● **The data**
_ _ _ _ _ _ _

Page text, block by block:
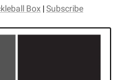
Box | Subscribe
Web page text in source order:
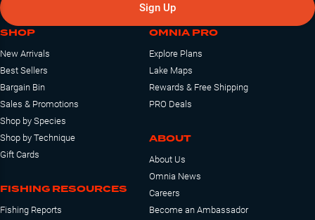
Sign Up
SHOP
New Arrivals
Best Sellers
Bargain Bin
Sales & Promotions
Shop by Species
Shop by Technique
Gift Cards
FISHING RESOURCES
Fishing Reports
OMNIA PRO
Explore Plans
Lake Maps
Rewards & Free Shipping
PRO Deals
ABOUT
About Us
Omnia News
Careers
Become an Ambassador

_ _ _ _ _ _ _

Each record above should come back exactly the same, only without its pictures.

● **Written solution**
Page text, block by block:
Box | Subscribe
Web page text in source order:
Sign Up
SHOP
New Arrivals
Best Sellers
Bargain Bin
Sales & Promotions
Shop by Species
Shop by Technique
Gift Cards
FISHING RESOURCES
Fishing Reports
OMNIA PRO
Explore Plans
Lake Maps
Rewards & Free Shipping
PRO Deals
ABOUT
About Us
Omnia News
Careers
Become an Ambassador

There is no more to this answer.